_SOURCE DATA_
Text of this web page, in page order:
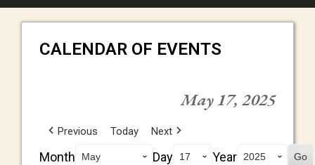
CALENDAR OF EVENTS
May 17, 2025
Previous Today Next
Month Day Year
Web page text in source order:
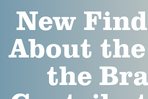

_EXERCISE DESCRIPTION_
Excluding all pictures, reproduce the records exactly as they appear above.

_WORKED SOLUTION_
Text of this web page, in page order:
CALENDAR OF EVENTS
May 17, 2025
Previous Today Next
Month Day Year
Web page text in source order:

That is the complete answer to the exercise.